_DESCRIPTION OF THE TASK_
Below is a block of records; reproduce all of them exactly and leave out any pictures.
━━━━━ MATERIAL SUPPLIED
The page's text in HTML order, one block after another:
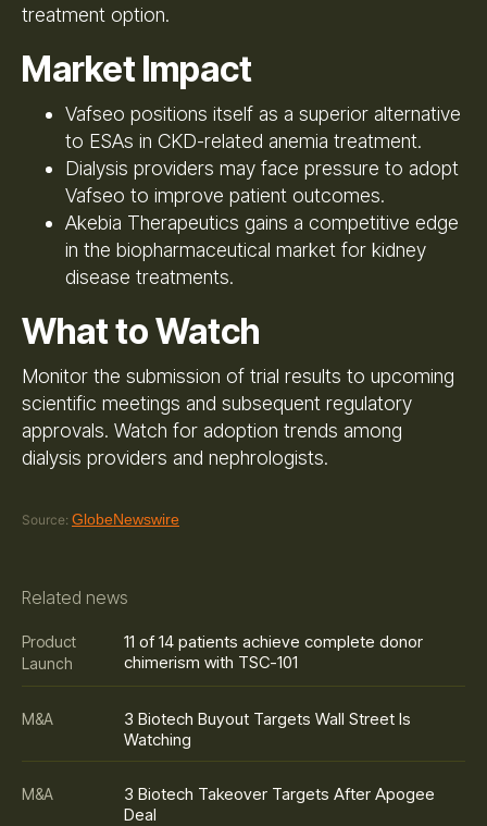
treatment option.
Market Impact
Vafseo positions itself as a superior alternative
to ESAs in CKD-related anemia treatment.
Dialysis providers may face pressure to adopt
Vafseo to improve patient outcomes.
Akebia Therapeutics gains a competitive edge
in the biopharmaceutical market for kidney
disease treatments.
What to Watch
Monitor the submission of trial results to upcoming
scientific meetings and subsequent regulatory
approvals. Watch for adoption trends among
dialysis providers and nephrologists.
Source: GlobeNewswire
Related news
Product
Launch
11 of 14 patients achieve complete donor
chimerism with TSC-101
M&A
3 Biotech Buyout Targets Wall Street Is
Watching
M&A
3 Biotech Takeover Targets After Apogee
Deal
━━━━━━━━━━
_REPLY TO THE TASK_
The page's text in HTML order, one block after another:
treatment option.
Market Impact
Vafseo positions itself as a superior alternative
to ESAs in CKD-related anemia treatment.
Dialysis providers may face pressure to adopt
Vafseo to improve patient outcomes.
Akebia Therapeutics gains a competitive edge
in the biopharmaceutical market for kidney
disease treatments.
What to Watch
Monitor the submission of trial results to upcoming
scientific meetings and subsequent regulatory
approvals. Watch for adoption trends among
dialysis providers and nephrologists.
Source: GlobeNewswire
Related news
Product
Launch
11 of 14 patients achieve complete donor
chimerism with TSC-101
M&A
3 Biotech Buyout Targets Wall Street Is
Watching
M&A
3 Biotech Takeover Targets After Apogee
Deal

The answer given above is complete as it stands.